Task objective:
Only the lines below between the ones containing "MUSIC 31 OCT 24" and "Basic Income for the Arts: €35m", inclusive, are to be reproduced, each exactly as it stands.

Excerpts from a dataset
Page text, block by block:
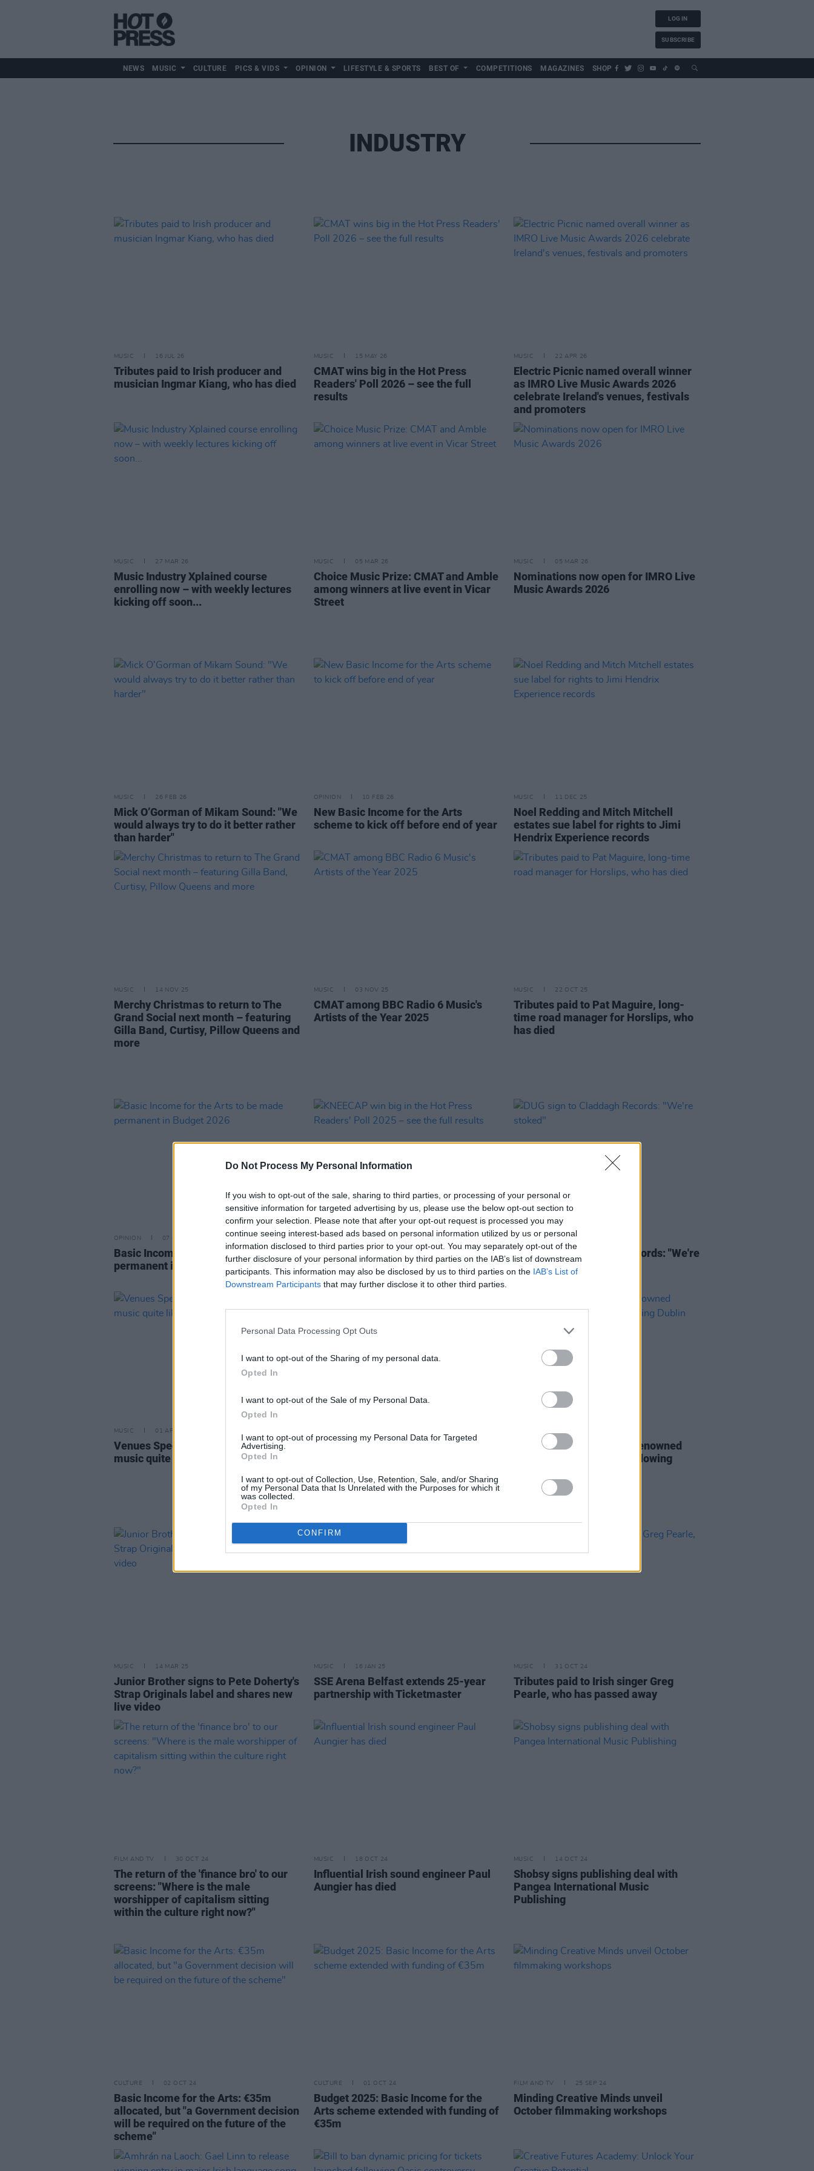
Do Not Process My Personal Information
If you wish to opt-out of the sale, sharing to third parties, or processing of your personal or
sensitive information for targeted advertising by us, please use the below opt-out section to
confirm your selection. Please note that after your opt-out request is processed you may
continue seeing interest-based ads based on personal information utilized by us or personal
information disclosed to third parties prior to your opt-out. You may separately opt-out of the
further disclosure of your personal information by third parties on the IAB’s list of downstream
participants. This information may also be disclosed by us to third parties on the IAB’s List of
Downstream Participants that may further disclose it to other third parties.
Personal Data Processing Opt Outs
I want to opt-out of the Sharing of my personal data.
Opted In
I want to opt-out of the Sale of my Personal Data.
Opted In
I want to opt-out of processing my Personal Data for Targeted
Advertising.
Opted In
I want to opt-out of Collection, Use, Retention, Sale, and/or Sharing
of my Personal Data that Is Unrelated with the Purposes for which it
was collected.
Opted In
CONFIRM
LOG IN
SUBSCRIBE
NEWS MUSIC CULTURE PICS & VIDS OPINION LIFESTYLE & SPORTS BEST OF COMPETITIONS MAGAZINES SHOP
INDUSTRY
MUSIC 16 JUL 26
Tributes paid to Irish producer and
musician Ingmar Kiang, who has died
MUSIC 15 MAY 26
CMAT wins big in the Hot Press
Readers' Poll 2026 – see the full
results
MUSIC 22 APR 26
Electric Picnic named overall winner
as IMRO Live Music Awards 2026
celebrate Ireland's venues, festivals
and promoters
MUSIC 27 MAR 26
Music Industry Xplained course
enrolling now – with weekly lectures
kicking off soon...
MUSIC 05 MAR 26
Choice Music Prize: CMAT and Amble
among winners at live event in Vicar
Street
MUSIC 05 MAR 26
Nominations now open for IMRO Live
Music Awards 2026
MUSIC 26 FEB 26
Mick O’Gorman of Mikam Sound: "We
would always try to do it better rather
than harder"
OPINION 10 FEB 26
New Basic Income for the Arts
scheme to kick off before end of year
MUSIC 11 DEC 25
Noel Redding and Mitch Mitchell
estates sue label for rights to Jimi
Hendrix Experience records
MUSIC 14 NOV 25
Merchy Christmas to return to The
Grand Social next month – featuring
Gilla Band, Curtisy, Pillow Queens and
more
MUSIC 03 NOV 25
CMAT among BBC Radio 6 Music's
Artists of the Year 2025
MUSIC 22 OCT 25
Tributes paid to Pat Maguire, long-
time road manager for Horslips, who
has died
OPINION 07 OCT 25
Basic Income for the Arts to be made
permanent in Budget 2026
MUSIC 16 APR 25
KNEECAP win big in the Hot Press
Readers' Poll 2025 – see the full
results
MUSIC 03 APR 25
DUG sign to Claddagh Records: "We're
stoked"
MUSIC 01 APR 25
Venues Special: Few countries do live
music quite like Ireland
Music Industry Xplained (M.I.X.)
Fundraiser launched for renowned
producer Alex Borwick following
MUSIC 14 MAR 25
Junior Brother signs to Pete Doherty's
Strap Originals label and shares new
live video
MUSIC 16 JAN 25
SSE Arena Belfast extends 25-year
partnership with Ticketmaster
MUSIC 31 OCT 24
Tributes paid to Irish singer Greg
Pearle, who has passed away
FILM AND TV 30 OCT 24
The return of the 'finance bro' to our
screens: "Where is the male
worshipper of capitalism sitting
within the culture right now?"
MUSIC 18 OCT 24
Influential Irish sound engineer Paul
Aungier has died
MUSIC 14 OCT 24
Shobsy signs publishing deal with
Pangea International Music
Publishing
CULTURE 02 OCT 24
Basic Income for the Arts: €35m
allocated, but "a Government decision
will be required on the future of the
scheme"
CULTURE 01 OCT 24
Budget 2025: Basic Income for the
Arts scheme extended with funding of
€35m
FILM AND TV 25 SEP 24
Minding Creative Minds unveil
October filmmaking workshops

Answer section:
MUSIC 31 OCT 24
Tributes paid to Irish singer Greg
Pearle, who has passed away
FILM AND TV 30 OCT 24
The return of the 'finance bro' to our
screens: "Where is the male
worshipper of capitalism sitting
within the culture right now?"
MUSIC 18 OCT 24
Influential Irish sound engineer Paul
Aungier has died
MUSIC 14 OCT 24
Shobsy signs publishing deal with
Pangea International Music
Publishing
CULTURE 02 OCT 24
Basic Income for the Arts: €35m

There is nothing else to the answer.